Data extracts: Begin

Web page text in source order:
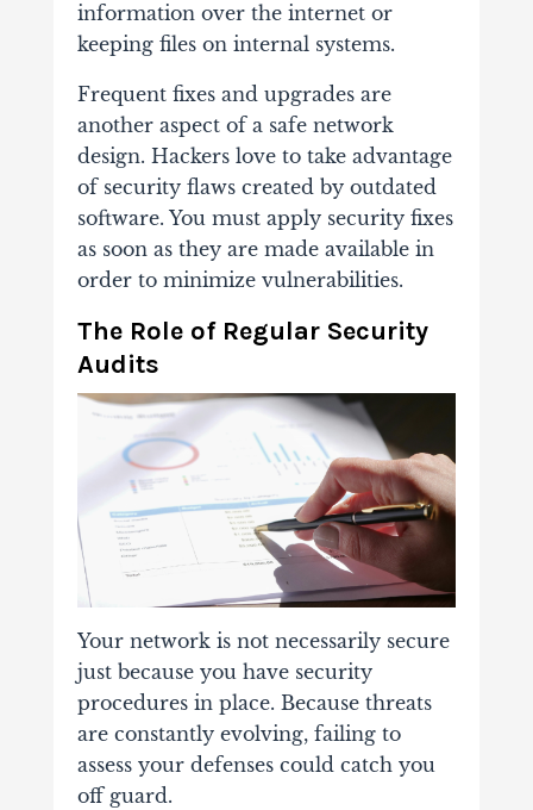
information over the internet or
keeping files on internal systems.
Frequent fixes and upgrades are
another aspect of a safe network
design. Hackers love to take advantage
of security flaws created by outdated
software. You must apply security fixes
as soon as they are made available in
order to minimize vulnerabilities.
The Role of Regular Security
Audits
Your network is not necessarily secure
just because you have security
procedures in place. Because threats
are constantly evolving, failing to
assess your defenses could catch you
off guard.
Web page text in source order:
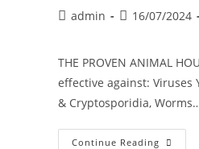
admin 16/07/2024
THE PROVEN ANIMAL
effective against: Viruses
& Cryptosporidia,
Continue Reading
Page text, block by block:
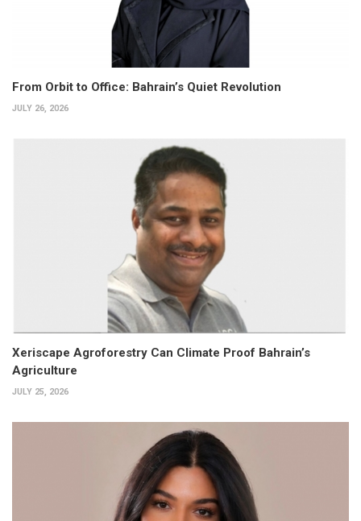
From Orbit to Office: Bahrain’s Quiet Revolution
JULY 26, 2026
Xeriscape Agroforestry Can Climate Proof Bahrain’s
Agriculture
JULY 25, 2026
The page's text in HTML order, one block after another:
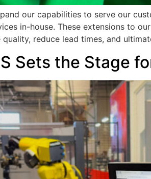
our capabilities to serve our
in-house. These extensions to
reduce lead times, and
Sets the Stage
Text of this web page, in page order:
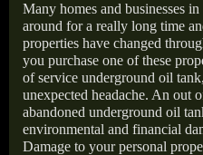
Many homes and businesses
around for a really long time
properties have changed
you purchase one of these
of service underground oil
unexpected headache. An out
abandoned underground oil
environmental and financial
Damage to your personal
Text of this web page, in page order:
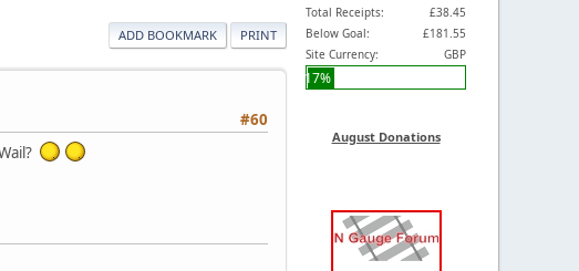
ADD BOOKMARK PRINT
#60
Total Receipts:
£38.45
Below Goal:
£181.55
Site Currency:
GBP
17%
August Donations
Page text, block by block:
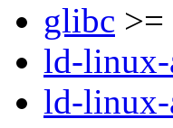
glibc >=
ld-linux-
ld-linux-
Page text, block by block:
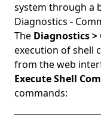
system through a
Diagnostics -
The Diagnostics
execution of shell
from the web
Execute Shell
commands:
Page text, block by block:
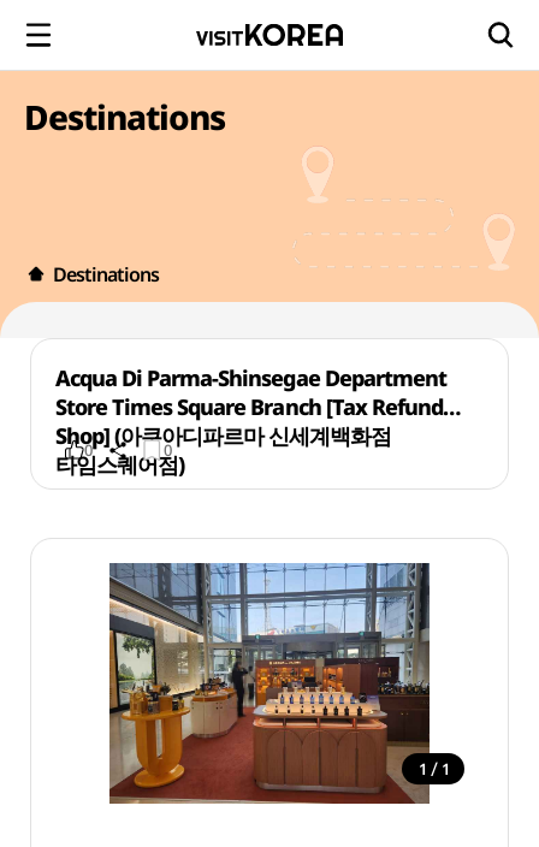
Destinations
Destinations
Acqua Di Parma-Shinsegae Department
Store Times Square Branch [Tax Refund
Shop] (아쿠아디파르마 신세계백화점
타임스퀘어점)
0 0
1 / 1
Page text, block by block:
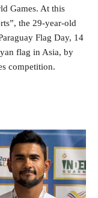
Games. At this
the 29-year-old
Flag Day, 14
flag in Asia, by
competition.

Data extracts: End

Description of the task → No picture belongs in the answer; the rest of the records must be repeated exactly.

The completed task →
Web page text in source order:
information over the internet or
keeping files on internal systems.
Frequent fixes and upgrades are
another aspect of a safe network
design. Hackers love to take advantage
of security flaws created by outdated
software. You must apply security fixes
as soon as they are made available in
order to minimize vulnerabilities.
The Role of Regular Security
Audits
Your network is not necessarily secure
just because you have security
procedures in place. Because threats
are constantly evolving, failing to
assess your defenses could catch you
off guard.
Web page text in source order:
admin 16/07/2024
THE PROVEN ANIMAL
effective against: Viruses
& Cryptosporidia,
Continue Reading
Page text, block by block:
From Orbit to Office: Bahrain’s Quiet Revolution
JULY 26, 2026
Xeriscape Agroforestry Can Climate Proof Bahrain’s
Agriculture
JULY 25, 2026
The page's text in HTML order, one block after another:
our capabilities to serve our
in-house. These extensions to
reduce lead times, and
Sets the Stage
Text of this web page, in page order:
Many homes and businesses
around for a really long time
properties have changed
you purchase one of these
of service underground oil
unexpected headache. An out
abandoned underground oil
environmental and financial
Damage to your personal
Text of this web page, in page order:
ADD BOOKMARK PRINT
#60
Total Receipts:
£38.45
Below Goal:
£181.55
Site Currency:
GBP
17%
August Donations
Page text, block by block:
glibc >=
ld-linux-
ld-linux-
Page text, block by block:
system through a
Diagnostics -
The Diagnostics
execution of shell
from the web
Execute Shell
commands:
Page text, block by block:
Destinations
Destinations
Acqua Di Parma-Shinsegae Department
Store Times Square Branch [Tax Refund
Shop] (아쿠아디파르마 신세계백화점
타임스퀘어점)
0 0
1 / 1
Page text, block by block:
Games. At this
the 29-year-old
Flag Day, 14
flag in Asia, by
competition.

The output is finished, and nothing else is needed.